Hardware and software challenges with creating a collapsible smartphone


The hype is real. You've probably seen and heard rumors about the impending release of a smart folding device. Taking years to develop, design and design, the world's first foldable smartphones have arrived. So what do you think?


You probably have not gone too far in the social media timeline without finding Samsung's new Galaxy Fold device or the sleek new Huawei Mate X. First of all, these phones have attracted the attention of people around the world. However, the response to these devices was mixed.

New or potentially useful innovation? These high-priced "luxury" devices have several features centered around the folding capabilities of each phone, promising to usher in a new era for the smartphone.

Whether you agree with this or not, you have to admit that the engineering behind these phones is impressive, and based on some of the development ideas for these phones, is not easy. You may not like the phones, but you should appreciate the technology and challenges these companies have created to create these phones.

So, hold your phone and take a peek at the software and hardware challenges of creating those devices and any possible challenges that may occur in the near future for users. Who knows, you may gain a new appreciation for these devices.

A continuous experience throughout

Perhaps a little overlooked, creating a device that can seamlessly move from a bent experience to an unfolding experience is not an easy achievement. The UX for these devices needs to be intuitive without breaking the immersion, a big challenge for developers.

You may be playing your favorite game on your foldable device, but then decide you want to unfold the device for a little more actual screen. It will be imperative for application developers to ensure that the user experience does not change from one screen to the other, ensuring that the application provides adequate support for changing the run-time configuration.

At least from the demonstrations of the Mate X and the Samsung Galaxy Fold, both phones seem to work smoothly when transitioning from the folded state. However, it is worth mentioning that the display rates of 21: 9 and 4.2: 3 (Galaxy Fold) are not common in the industry. Creating applications for these proportions will also be a challenge.

Hardware and software challenges with creating a collapsible smartphone
Source: Android


Having a display device with multiple windows presented challenges before, just coming into commercial use recently. Android made it possible to support views of multiple windows from more than one application at a time.

Android allows multiple applications to share the screen at once by dividing the screen in three different ways and pausing the screen to ensure that the device does not overload when running multiple applications.

Developers who have the ability to configure applications for multi-window mode let them choose how an application's activities support multi-window mode, including selecting attributes to control size and layout.

It will be interesting to see how developers adapt applications to these screens and how these new folding phones are able to handle multiple applications at once.

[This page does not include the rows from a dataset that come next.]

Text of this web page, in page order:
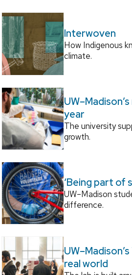
Interwoven
How Indigenous
climate.
year
The university
growth.
‘Being part of
UW–Madison
difference.
real world
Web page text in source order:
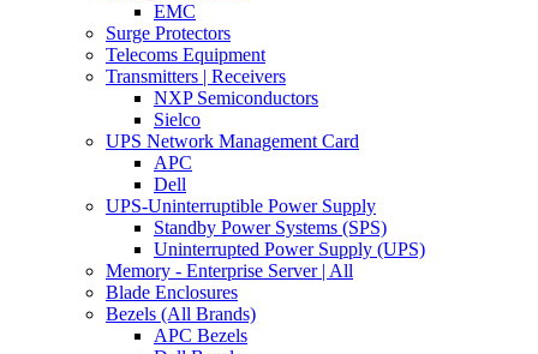
EMC
Surge Protectors
Telecoms Equipment
Transmitters | Receivers
NXP Semiconductors
Sielco
UPS Network Management Card
APC
Dell
UPS-Uninterruptible Power Supply
Standby Power Systems (SPS)
Uninterrupted Power Supply (UPS)
Memory - Enterprise Server | All
Blade Enclosures
Bezels (All Brands)
APC Bezels
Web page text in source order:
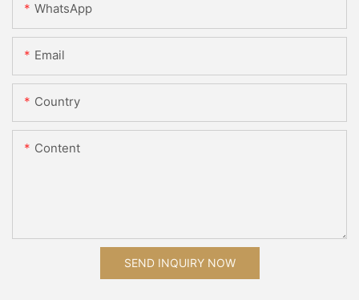
WhatsApp
Email
Country
Content
SEND INQUIRY NOW
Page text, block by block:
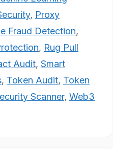
, Proxy
Fraud Detection,
, Rug Pull
Audit, Smart
, Token Audit, Token
Scanner, Web3
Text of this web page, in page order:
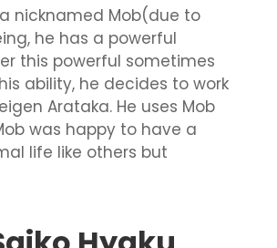
nicknamed Mob(due to
he has a powerful
this powerful sometimes
ability, he decides to work
Arataka. He uses Mob
was happy to have a
life like others but
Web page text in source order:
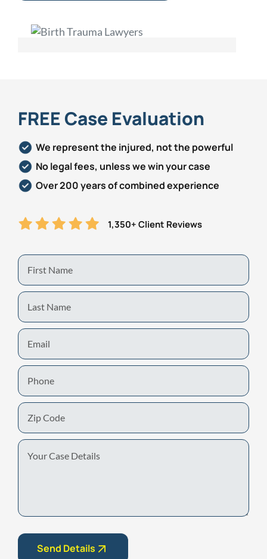
FREE Case Evaluation
We represent the injured, not the powerful
No legal fees, unless we win your case
Over 200 years of combined experience
1,350+ Client Reviews
First
Name
Last
Name
Email
Phone
Zip
Code
Your
Case
Send Details
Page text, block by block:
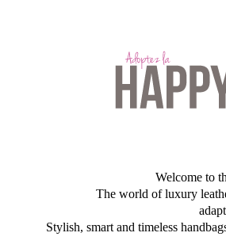
Welcome to
The world of luxury
Stylish, smart and timeless
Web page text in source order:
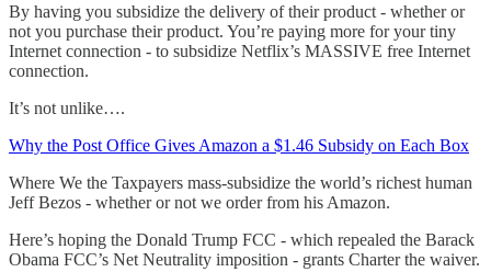
By having you subsidize the delivery of their product - whether or
not you purchase their product. You’re paying more for your tiny
Internet connection - to subsidize Netflix’s MASSIVE free Internet
connection.
It’s not unlike….
Why the Post Office Gives Amazon a $1.46 Subsidy on Each Box
Where We the Taxpayers mass-subsidize the world’s richest human
Jeff Bezos - whether or not we order from his Amazon.
Here’s hoping the Donald Trump FCC - which repealed the Barack
Obama FCC’s Net Neutrality imposition - grants Charter the waiver.
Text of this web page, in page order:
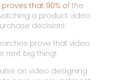
that 90% of the
a product video
decision!
prove that video
next big thing!
on video designing
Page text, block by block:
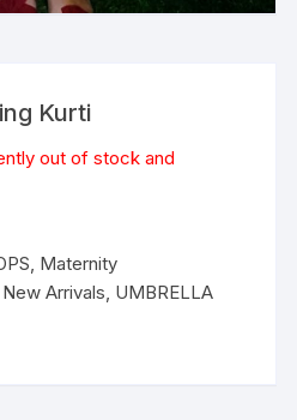
Kurti
out of stock and
, Maternity
New Arrivals, UMBRELLA
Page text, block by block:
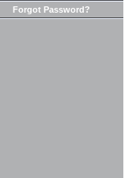
Forgot Password?
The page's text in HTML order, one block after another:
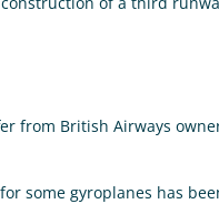
from British Airways
some gyroplanes has
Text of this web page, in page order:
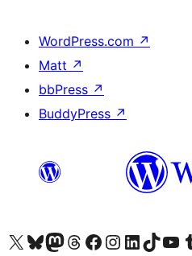
WordPress.com ↗
Matt ↗
bbPress ↗
BuddyPress ↗
Visit our X (formerly Twitter) account
Visit our Bluesky account
Visit our Mastodon account
Visit our Threads account
Visit our Facebook page
Visit our Instagram account
Visit our LinkedIn
Visit our TikTok
Visit our

Further, this is back to the continuity of each device's immersive experience. developers will need to design controls to provide seamless experience.

In short, developers need to think of two things when building applications for devices, screen continuity, and multi-window mode, as this will forcefully dictate the success of these devices in the long run.

The folding display

Now, one of the biggest challenges when creating a bending device is to find or create a high-quality screen that suits a person's desires. Flexible displays have been around for some time in the areas of electronics research. Companies such as Xerox PARC and HP have spent countless hours developing this new technology.

However, the emergence of flexible OLED displays is what enabled Mate X and Galaxy Fold to be possible. On each device, a phone starts with the default screen size and then unfolds to the size of what you can call a mini tablet.

The OLED on these devices is large and vibrant and can rival any other top-level device on the market. However, now that companies know that a foldable device is possible, they need to rethink their uses. Folding phones may not be the future, but folding OLED displays are the future.

Please do not break

Folding. Folding Folding. Unfolding This will happen every day for hours on end. Creating a device that is durable enough to withstand its constant use is a feat in itself. However, how many folds can these phones receive? And will there be special cases on those phones?

Time will tell, but insiders have already pointed to the "inevitable crease" that appears in the devices.

What's more, the OLED screen has a number of benefits compared to traditional displays, such as larger fields of view, better contrasts and better brightness, but these screens are also very sensitive to water and have shorter lifetimes.

To combat these challenges, Samsung's Infinity Flex Display uses a polymer that is said to make the display "flexible and resilient," which means it can maintain its strength even when folded and unfolded "hundreds of thousands of times."